Monday, December 06, 2010

SOA and BPM

Yesterday, we were having a discussion with one of our customers on the hot topic of SOA and BPM strategy, i.e. can SOA/BPM initiatives be combined?, what are the challenges, pitfalls, best practices, etc. Jotting down some of the key points of the brainstorming session.

To start with, its important to realize that both BPM/SOA has a common goal - greater business agility and to align IT with business. SOA and BPM complement each other and the potential benefits are compounded when you have a unified enterprise wide strategy for them.
BPM drives a process-centric thought process - right from design, implementation, monitoring and continuous optimization. BPM forces a paradigm shift from an application centric view to a process centric view. SOA is an architectural style where as BPM is a management discipline.
A combined BPM/SOA initiative will do the delicate balancing act between incremental and transformational change. Also a combined initiative should enable stakeholders to decide what important processes need that extra agility and prioritize them to be re-engineered as services because funding is always limited.
Top-down BPM appraoch drives the discovery of services since they provide important insights into understanding what parts of the IT portfolio can be exposed as SOA services. Thus BMP can provide a structured approach for identifying reusable business services.
SOA services also enable faster integration in BPM as the need for custom integration touch points reduces and this in turn enables faster deployment of BPM. SOA also enables rapid change of business processes which is not possible if the business process in embedded in a lot of traditiona non-SOA applications. For e.g. when a process needs to change to comply with a new regulation or due to a change in business strategy, then a loosely coupled BPM process orchestrated using SOA services is easier to change. New services can be plugged-in or existing services can be rearranged.
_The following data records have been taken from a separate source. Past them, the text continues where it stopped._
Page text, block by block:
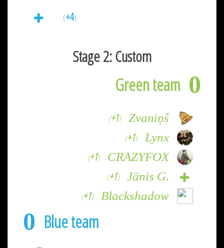
(+4)
Stage 2: Custom
0
Green team
Zvaniņš
(+1)
Lynx
(+1)
CRAZYFOX
(+1)
Jānis G.
(+1)
Blackshadow
(+1)
0 Blue team
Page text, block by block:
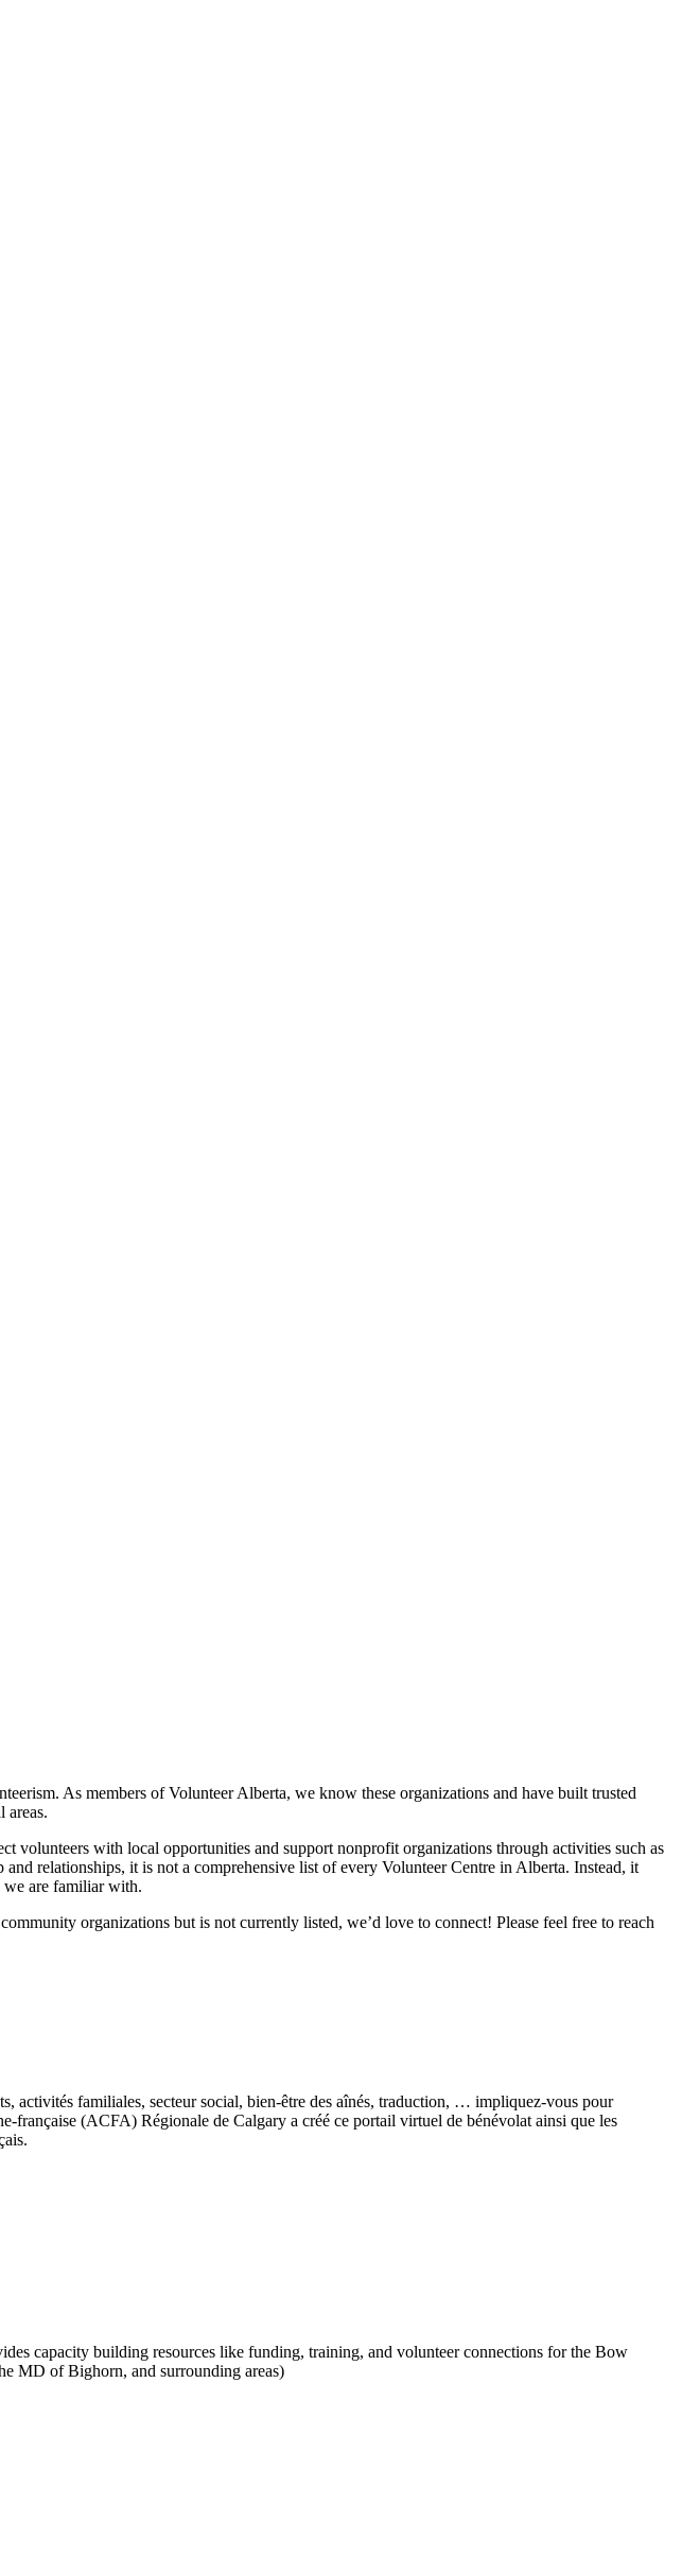
As members of Volunteer Alberta, we know these organizations and have built trusted
areas.
volunteers with local opportunities and support nonprofit organizations through activities such as
relationships, it is not a comprehensive list of every Volunteer Centre in Alberta. Instead, it
we are familiar with.
organizations but is not currently listed, we’d love to connect! Please feel free to reach
activités familiales, secteur social, bien-être des aînés, traduction, … impliquez-vous pour
française (ACFA) Régionale de Calgary a créé ce portail virtuel de bénévolat ainsi que les
capacity building resources like funding, training, and volunteer connections for the Bow
MD of Bighorn, and surrounding areas)

In today's fast changing business dynamics - "as is" and "to be" are simply temporal states of reality. The future state cannot be predicted, we can only stay prepared by keeping our business processes agile.

Thursday, December 02, 2010

SONAR tool

My team has been evaluating the SONAR tool to manage code quality. I was impressed with the features and the user friendliness of the tool. SONAR can be used for both Java and .NET projects. It has a open plug-in architecture that allows any code quality tool to be plugged in.
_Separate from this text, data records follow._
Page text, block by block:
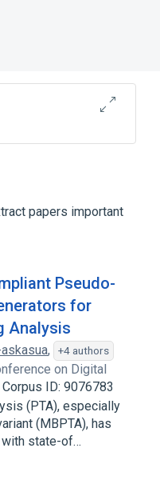
Bridge tap
papers important
Pseudo-
for
Analysis
, +4 authors
on Digital
Corpus ID: 9076783
(PTA), especially
(MBPTA), has
state-of…
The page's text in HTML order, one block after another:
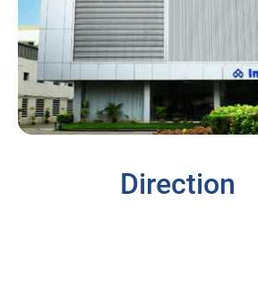
Direction
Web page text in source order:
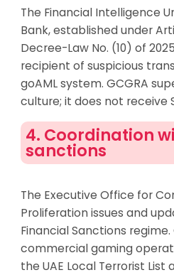
The Financial Intelligence
Bank, established under
Decree-Law No. (10) of
recipient of suspicious
goAML system. GCGRA
culture; it does not receive
4. Coordination
sanctions
The Executive Office for
Proliferation issues and
Financial Sanctions
commercial gaming
the UAE Local Terrorist List
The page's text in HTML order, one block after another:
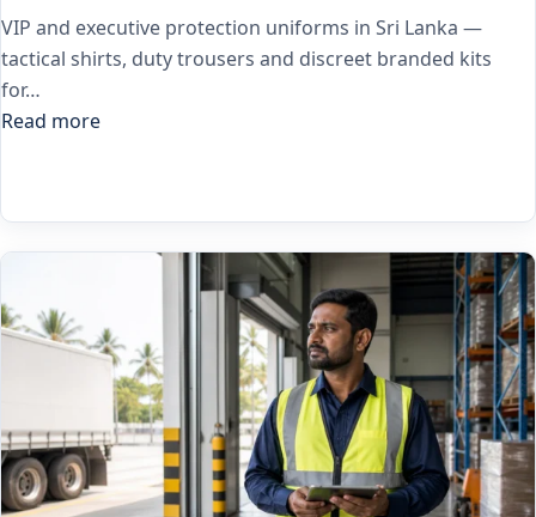
VIP and executive protection uniforms in Sri Lanka —
tactical shirts, duty trousers and discreet branded kits
for…
Read more
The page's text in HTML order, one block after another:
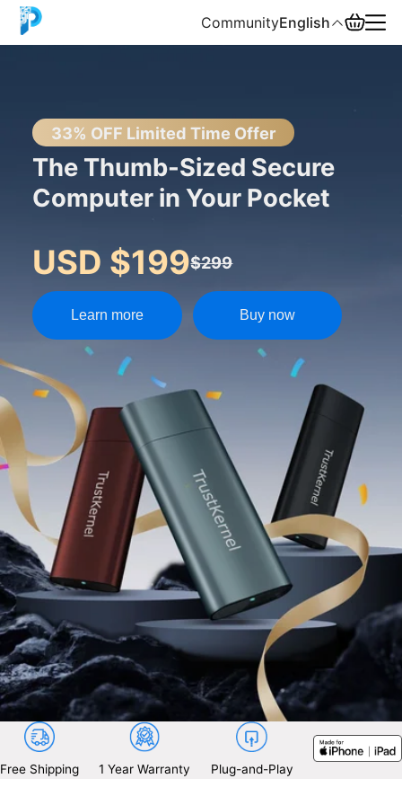
CommunityEnglish
33% OFF Limited Time Offer
The Thumb-Sized Secure
Computer in Your Pocket
USD $199$299
Learn more Buy now
Free Shipping 1 Year Warranty Plug-and-Play
中文
Español
Русский
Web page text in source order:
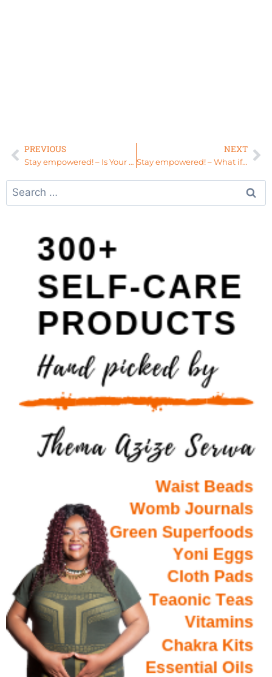
PREVIOUS
Stay empowered! – Is Your Passion a Distraction?
NEXT
Stay empowered! – What if you treated your mother like your sister? #HealEverything
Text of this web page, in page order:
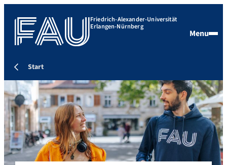
Friedrich-Alexander-Universität
Erlangen-Nürnberg
Menu
Start
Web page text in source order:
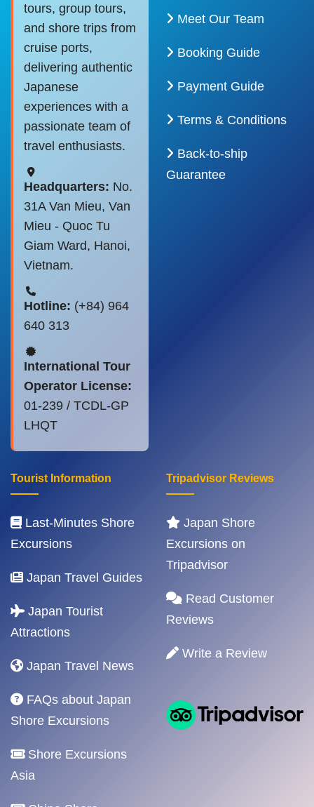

For example, for static code analysis it combines the power of popular tools such as PMD, checkStyle and FindBugs into an unified user interface that is great to use :)

SONAR also has support for free code coverage tools such as JaCoCo. Code coverage can be measured by unit tests or integration tests. You can even drill down to source code level - something I love to do :)

SONAR also integrates with new tools such as SQALE that have a formal approach for defining code quality in terms of maintainability, Testability, Reliability, Changeability, Efficiency, Security, Portability, Reusability, etc. Overall it is an invaluable tool to access Technical Debt.

Monday, October 18, 2010

Activation bar in UML Sequence Diagrams

A lot of folks get confused between the "life-line" concept and "activation bar" concept in Sequence Diagrams.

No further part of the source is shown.